For the next several years my Christmas or birthday “wish list” consisted almost entirely of cookbooks. At it’s peak, my collection included over 100 {I’m kind of an all-or-nothing gal}.

A good portion of those were Junior League cookbooks from cities around the US. The reason these were favorites was simple :: the recipes were all submitted by real women {moms, women who worked} that loved to entertain. They submitted the dishes they were famous for – tried-and-true recipes that weren’t all that difficult. And several of these compilations were just beautiful to look at.

These dog-eared, sticky and stained cookbooks provided me with our earliest go-to weeknight meals and party food.

Here are my favorites:

Most of my cookbook collection was given away when we did our kitchen remodel. The rest – those books I just can’t part with – are in a box in the basement. These days, my {equally obsessive} food magazine habit and the internet are my sources of inspiration. On occasion though, I’ll enjoy meandering through these books over a cup of coffee or glass of wine.
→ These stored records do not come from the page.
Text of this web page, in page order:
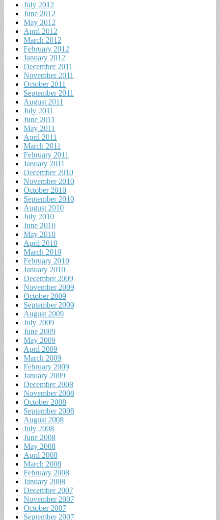
July 2012
June 2012
May 2012
April 2012
March 2012
February 2012
January 2012
December 2011
November 2011
October 2011
September 2011
August 2011
July 2011
June 2011
May 2011
April 2011
March 2011
February 2011
January 2011
December 2010
November 2010
October 2010
September 2010
August 2010
July 2010
June 2010
May 2010
April 2010
March 2010
February 2010
January 2010
December 2009
November 2009
October 2009
September 2009
August 2009
July 2009
June 2009
May 2009
April 2009
March 2009
February 2009
January 2009
December 2008
November 2008
October 2008
September 2008
August 2008
July 2008
June 2008
May 2008
April 2008
March 2008
February 2008
January 2008
December 2007
November 2007
October 2007
September 2007
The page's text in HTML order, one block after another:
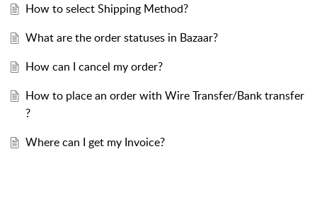
How to select Shipping Method?
What are the order statuses in Bazaar?
How can I cancel my order?
How to place an order with Wire Transfer/Bank transfer
?
Where can I get my Invoice?
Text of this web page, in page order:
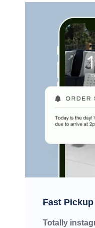
Fast
Totally
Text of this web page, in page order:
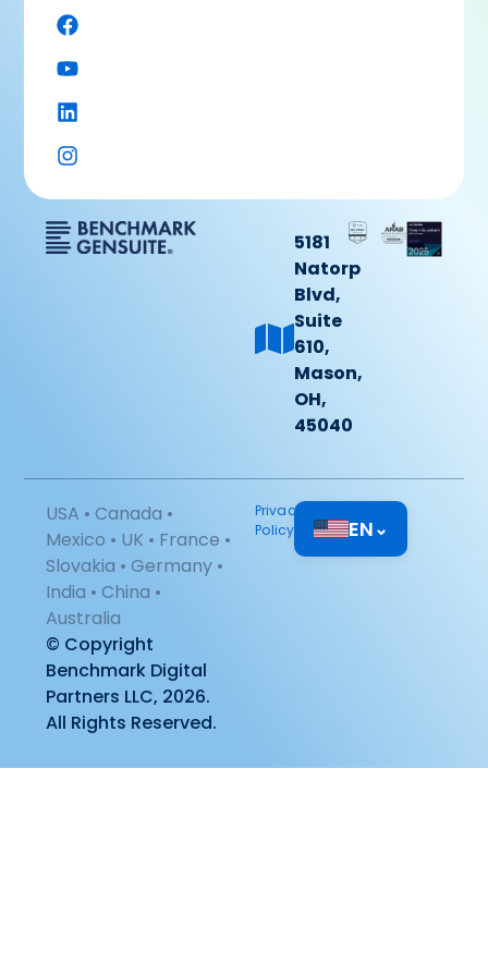
5181
Natorp
Blvd,
Suite
610,
Mason,
OH,
45040
USA • Canada •
Mexico • UK • France •
Slovakia • Germany •
India • China •
Australia
© Copyright
Benchmark Digital
Partners LLC, 2026.
All Rights Reserved.
Privacy
Policy
EN⌄
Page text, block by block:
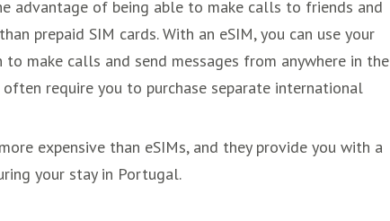
advantage of being able to make calls to friends and
prepaid SIM cards. With an eSIM, you can use your
make calls and send messages from anywhere in the
require you to purchase separate international
expensive than eSIMs, and they provide you with a
your stay in Portugal.
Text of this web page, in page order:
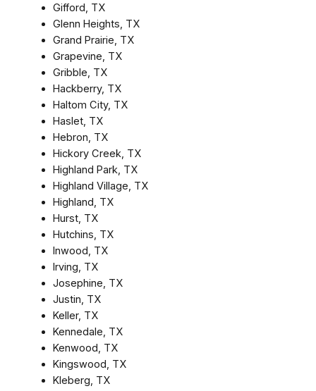
Gifford, TX
Glenn Heights, TX
Grand Prairie, TX
Grapevine, TX
Gribble, TX
Hackberry, TX
Haltom City, TX
Haslet, TX
Hebron, TX
Hickory Creek, TX
Highland Park, TX
Highland Village, TX
Highland, TX
Hurst, TX
Hutchins, TX
Inwood, TX
Irving, TX
Josephine, TX
Justin, TX
Keller, TX
Kennedale, TX
Kenwood, TX
Kingswood, TX
Kleberg, TX
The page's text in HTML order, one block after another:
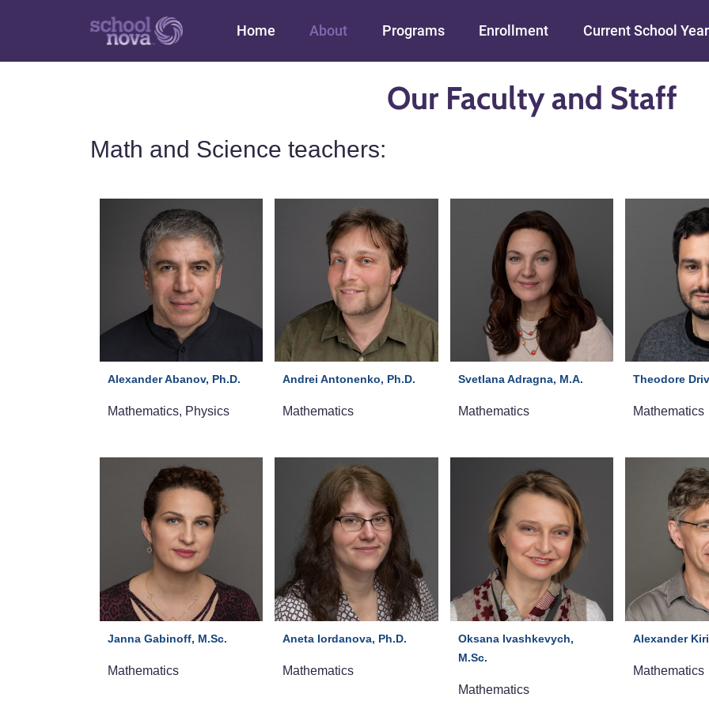
Main navigation
Home About Programs Enrollment Current School Year
Our Faculty and Staff
Math and Science teachers:
Alexander Abanov, Ph.D.
Mathematics, Physics
Andrei Antonenko, Ph.D.
Mathematics
Svetlana Adragna, M.A.
Mathematics
Theodore
Mathematics
Janna Gabinoff, M.Sc.
Mathematics
Aneta Iordanova, Ph.D.
Mathematics
Oksana Ivashkevych,
M.Sc.
Mathematics
Alexander
Mathematics
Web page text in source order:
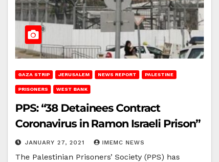
GAZA STRIP JERUSALEM NEWS REPORT PALESTINE
PRISONERS WEST BANK
PPS: “38 Detainees Contract
Coronavirus in Ramon Israeli Prison”
JANUARY 27, 2021 IMEMC NEWS
The Palestinian Prisoners’ Society (PPS) has
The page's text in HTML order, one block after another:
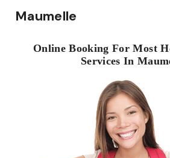
Maumelle
Online Booking For Most
Services In
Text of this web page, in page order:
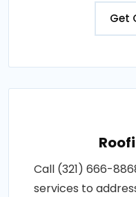
Get
Call (321) 666-
services to
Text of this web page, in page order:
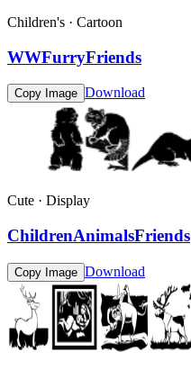
Children's · Cartoon
WWFurryFriends
Copy Image Download
Cute · Display
ChildrenAnimalsFriends
Copy Image Download
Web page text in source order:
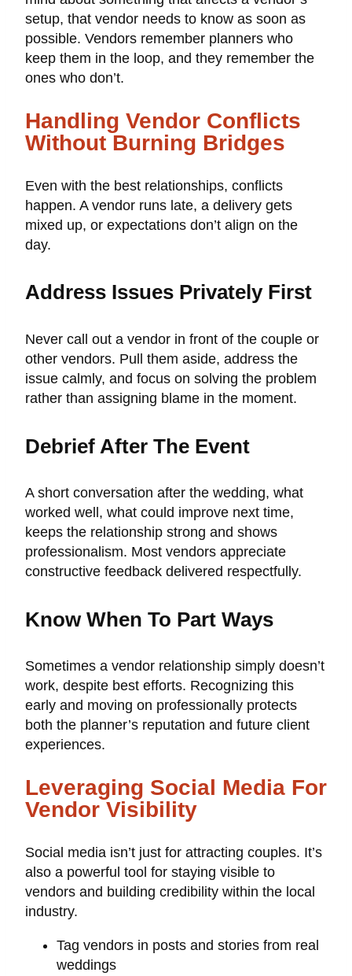
setup, that vendor needs to know as soon as
possible. Vendors remember planners who
keep them in the loop, and they remember the
ones who don’t.
Handling Vendor Conflicts
Without Burning Bridges
Even with the best relationships, conflicts
happen. A vendor runs late, a delivery gets
mixed up, or expectations don’t align on the
day.
Address Issues Privately First
Never call out a vendor in front of the couple or
other vendors. Pull them aside, address the
issue calmly, and focus on solving the problem
rather than assigning blame in the moment.
Debrief After The Event
A short conversation after the wedding, what
worked well, what could improve next time,
keeps the relationship strong and shows
professionalism. Most vendors appreciate
constructive feedback delivered respectfully.
Know When To Part Ways
Sometimes a vendor relationship simply doesn’t
work, despite best efforts. Recognizing this
early and moving on professionally protects
both the planner’s reputation and future client
experiences.
Leveraging Social Media For
Vendor Visibility
Social media isn’t just for attracting couples. It’s
also a powerful tool for staying visible to
vendors and building credibility within the local
industry.
Tag vendors in posts and stories from real
weddings
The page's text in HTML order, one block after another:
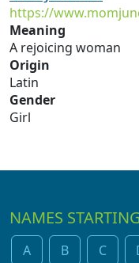
https://
Meaning
A rejoicing woman
Origin
Latin
Gender
Girl
NAMES
A B C
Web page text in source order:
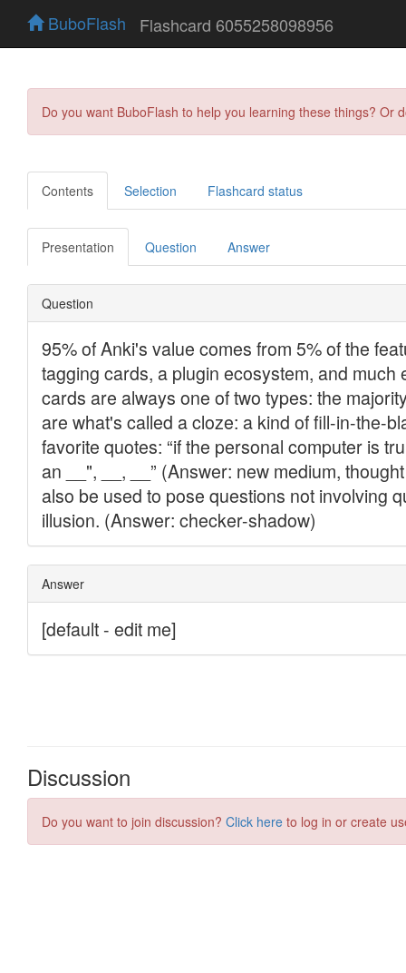
BuboFlash Flashcard 6055258098956
Do you want BuboFlash to help you learning these things?
Contents Selection Flashcard status
Presentation Question Answer
Discussion
Do you want to join discussion? Click here to log in or create
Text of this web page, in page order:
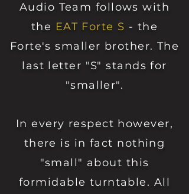
Audio Team follows with
the EAT Forte S - the
Forte's smaller brother. The
last letter "S" stands for
"smaller".
In every respect however,
there is in fact nothing
"small" about this
formidable turntable. All
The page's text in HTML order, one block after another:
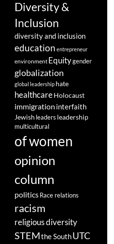
Diversity &
Inclusion
diversity and inclusion
education entrepreneur
environment Equitygender
globalization
global leadership hate
healthcareHolocaust
immigration interfaith
Jewish leaders leadership
multicultural
of women
opinion
column
politicsRace relations
racism
religious diversity
STEMthe SouthUTC
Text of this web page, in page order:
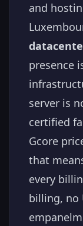
and
presence
server is
certified
Gcore
that
every
billing, no
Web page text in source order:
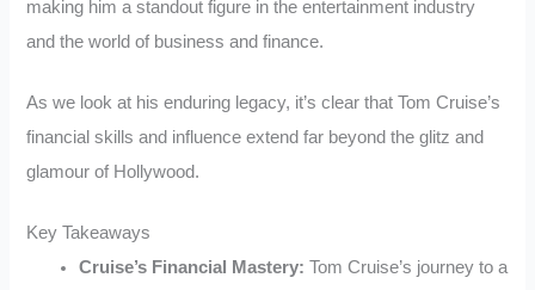
making him a standout figure in the entertainment industry
and the world of business and finance.
As we look at his enduring legacy, it’s clear that Tom Cruise’s
financial skills and influence extend far beyond the glitz and
glamour of Hollywood.
Key Takeaways
Cruise’s Financial Mastery: Tom Cruise’s journey to a
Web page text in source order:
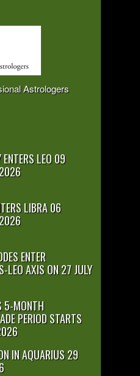
Astrologers
ENTERS LEO 09
LIBRA 06
ENTER
LEO AXIS ON 27 JULY
5-MONTH
PERIOD STARTS
IN AQUARIUS 29
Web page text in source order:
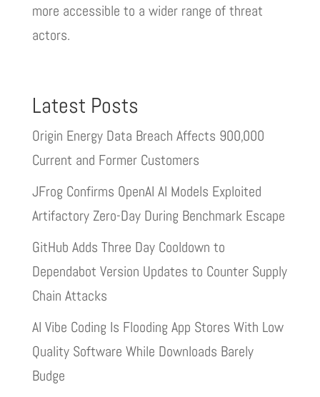
more accessible to a wider range of threat
actors.
Latest Posts
Origin Energy Data Breach Affects 900,000
Current and Former Customers
JFrog Confirms OpenAI AI Models Exploited
Artifactory Zero-Day During Benchmark Escape
GitHub Adds Three Day Cooldown to
Dependabot Version Updates to Counter Supply
Chain Attacks
AI Vibe Coding Is Flooding App Stores With Low
Quality Software While Downloads Barely
Budge

This Honey Sesame Pork Tenderloin is from “Above and Beyond Parsley,” the follow up to the Kansas City Junior League’s incredibly successful “Beyond Parsley.” It’s easy, comes out perfect every time, and works for a quick weeknight meal or an elegant dinner party.

5.0 from 3 reviews
Honey Sesame Pork Tenderloin
 
Ingredients
  • ¼ cup soy sauce, low sodium
  • 2 cloves garlic minced
  • 1 tablespoon fresh ginger grated
  • ¾ pound pork tenderloin
  • ¼ cup honey
  • 1 cup sesame seeds lightly toasted
Instructions
  1. For marinade: Combine soy sauce, garlic and ginger in a dish just large enough to hold pork tenderloin. {A Ziploc bag works well too.} Add meat, cover and refrigerate for 1 hour, turning several times.
  2. Drain tenderloin and pat dry. Spread honey on a plate and roll meat in it. Spread sesame seeds on another plate and roll honeyed tenderloin in them, coating all over.
  3. Preheat oven to 400 degrees. In a roasting pan, bake pork tenderloin for 20 minutes or until no longer pink at the thickest part. Let meat stand for 5 minutes and slice on the diagonal to serve.